Dictionaries are useful ***unordered*** structure to map **keys** to **values**

In [None]:
tree_dict = {'genus' : 'Quercus',
             'species' : 'rubrum',
             'diameter' : 15.,
             'is_alive' : True}
print(tree_dict)

# OR
tree_dict={} # initialize an empty dictionary using {}
tree_dict['genus'] = 'Quercus'
tree_dict['species'] = 'rubrum'
tree_dict['diameter'] = 15.
tree_dict['is_alive'] = True

print(tree_dict)

print('age' in tree_dict.keys())
print('diameter' in tree_dict.keys())

for key, val in tree_dict.items():
    print(key,val)




### Challenge 1: Convert date string to decimal year

In [None]:
date_str="2021-Feb-10"

---
### 2. Numpy and Functions

Numpy is one of the most fundamental parts of the python "ecosystem" for science. Lots of packages are built on top of it.

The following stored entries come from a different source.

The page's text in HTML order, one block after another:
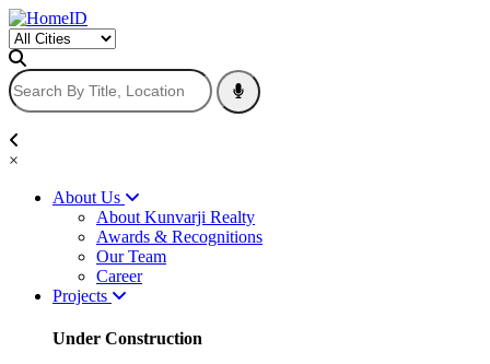
×
About Us
About Kunvarji Realty
Awards & Recognitions
Our Team
Career
Projects
Under Construction
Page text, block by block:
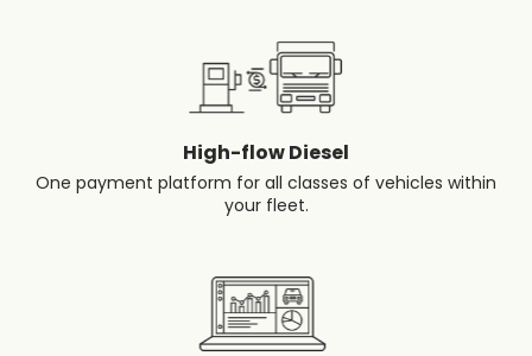
High-flow Diesel
One payment platform for all classes of vehicles within
your fleet.

Numpy includes support for large, multi-dimensional arrays and matrices, along with a large collection of high-level mathematical functions.

In [None]:
# import the package, similar to library command in R
import numpy as np  # notate the namespace to more specifically call numpy functions

In [None]:
arr = np.array([11.,12.5, 5.,7.])
print(arr.dtype)
print(arr.shape)


In [None]:
arr = np.array([[1,2,3],[4,5,6]])
print(arr.dtype)
print(arr.shape)
print(arr)

# note that python's matrix is column-first (c-style)
# elements in the last column are stored next to each other in the memory
# so any operation that manipulate the last column will be more efficient 
# than operating the first column
print(arr.ravel()) # ravel to one dimensional array


In [None]:
# useful commands to generate data/index

print(np.arange(1.,2.,0.25)) # left inclusive
print(np.linspace(1.,2.,5)) # left and right inclusive
print(np.logspace(1.,2.,5)) # default has a 10-base

# matric creation
print(np.zeros((3,3))) # 3-by-3 zero matrix
print(np.ones((4,4))) # 4-by-4 unity matrix
print(np.diag(np.arange(4))) # diagonal matrix

lon = np.linspace(-100,-80,21)
lat = np.linspace(20,30,11)

xx,yy = np.meshgrid(lat,lon) # useful for plotting spatial maps
print(xx.shape,yy.shape)
print(xx)

Lots of array operations in numpy are available. All the familiar arithmetic operators are applied on an element-by-element basis

In [None]:
abundance_mat = np.random.random(xx.shape) 
# generate a [0,1) random matrix with the same shape as xx
print(abundance_mat)

In [None]:
print(abundance_mat > 0.1) # places with abudnance larger than 0.1
print(sum((abundance_mat > 0.1).ravel())) # total number of elements with abundance larger than 0.1
print(sum((abundance_mat > 0.1).ravel()) / len(abundance_mat.ravel())) # should be close to 0.9

In [None]:
# numpy is efficient in matrix manipulation
# let's use a dot product as an example

# define a function to do dot product ourselves
def my_dot_prod(A,B):
    '''
        This is documentation for a function
    '''
    
    C = np.zeros_like(A)
    
    length = len(C.ravel())
    
    for i in range(length):
        C[i] = A[i] * B[i]
        
    return C

# use numpy dot product
def numpy_prod(A,B):
    
    return A * B


# lets check their performance
A = np.random.random(100)
B = np.random.random(100)

%timeit my_dot_prod(A,B)

%timeit numpy_prod(A,B)
    

Note that values of numeric variables changed in fuctions will not be kept but values of lists/matrices changed in python functions will be kept.

In [None]:
def modify_values(a):
    a = 1
    b = 1
    print(f'in function a,b = {a}, {b}')
    return (a,b)

a, b = 0, 0
new_a,new_b = modify_values(a)

print(f'after function a,b = {a}, {b}')
print(f'after function new_a,new_b = {new_a}, {new_b}')


In [None]:
# note that values of lists/matrices changed in python functions will be kept


def modify_list(A,B):
    A.append('new_element')
    B[0] = 1.
    return

A = []
B = np.arange(5)
modify_list(A,B)
print(A)
print(B)



### Challenge 2. Function to account for metabolic temperature sensitivity.
Various metabolic processes are sensitive to temperature due to changes in enzymatic activities. A simple quantitative descritpion of such temperature senstivity is through Q10 (qotient every 10 degree Celcius):

$X = X_0\times Q_{10}^{\frac{T-T_0}{10}}$ 

Write a function to calculate X for input T array given a tuple containing $X_0$, $T_0$, and $Q_{10}$.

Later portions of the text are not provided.